If you are studying environment with many unknowns, wouldn’t it be better to know that they are unknowns?

The “high-recall” classifiers were chosen as those that maximized recall, but still had high precision. This generally is linked to deeper taxonomic classifications, but will not necessarily behave the same for all ASVs, so it makes sense that you see deeper classification for some but shallower for others.

I am not encouraging this, since precision will suffer and you may get misleading results, but the best way to deepen taxonomy classifications is to further reduce the confidence parameter. And if you really just want to “closest match”, you can use classify-consensus-blast with maxaccepts set to 1.

I hope that helps!

Thank you for the help. I wanted to use the high recall classifier instead of setting max accepts to 1 to keep some precision, I was just hoping for deeper classifications for some ASV that only when to the phylum for example. I guess I will compare the taxonomies across files and use the file that overall has deeper classifications ( which I would assume is the high recall).

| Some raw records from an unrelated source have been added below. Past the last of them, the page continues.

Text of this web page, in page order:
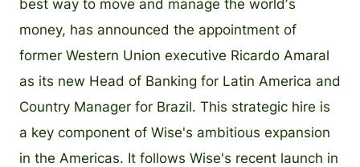
best way to move and manage the worldʼs
money, has announced the appointment of
former Western Union executive Ricardo Amaral
as its new Head of Banking for Latin America and
Country Manager for Brazil. This strategic hire is
a key component of Wise's ambitious expansion
in the Americas. It follows Wise's recent launch in
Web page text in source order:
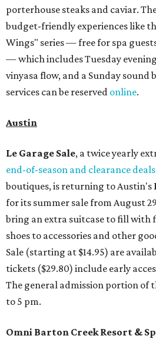
porterhouse steaks and caviar.
budget-friendly experiences like
Wings" series — free for spa
— which includes Tuesday
vinyasa flow, and a Sunday sound
services can be reserved online.
Austin
Le Garage Sale, a twice yearly
end-of-season and clearance deals
boutiques, is returning to Austin's
for its summer sale from August
bring an extra suitcase to fill with
shoes to accessories and other
Sale (starting at $14.95) are
tickets ($29.80) include early
The general admission portion of
to 5 pm.
Omni Barton Creek Resort &
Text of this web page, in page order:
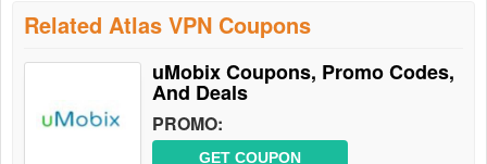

All the help is much appreciated

oh phylum is not too good — usually we should see deeper classification unless if the sequences are really short! Do you want to share some examples? A barplots QZV? We can make sure there isn’t another issue. You may also want to NCBI blast those individual sequences to see what the top genbank hit is… these could be non-target DNA, hence the poor classification.

I would also expect high recall to have deeper classifications, but not necessarily by much. It makes sense to check out both and see which fits your experimental goals.

This topic was automatically closed 31 days after the last reply. New replies are no longer allowed.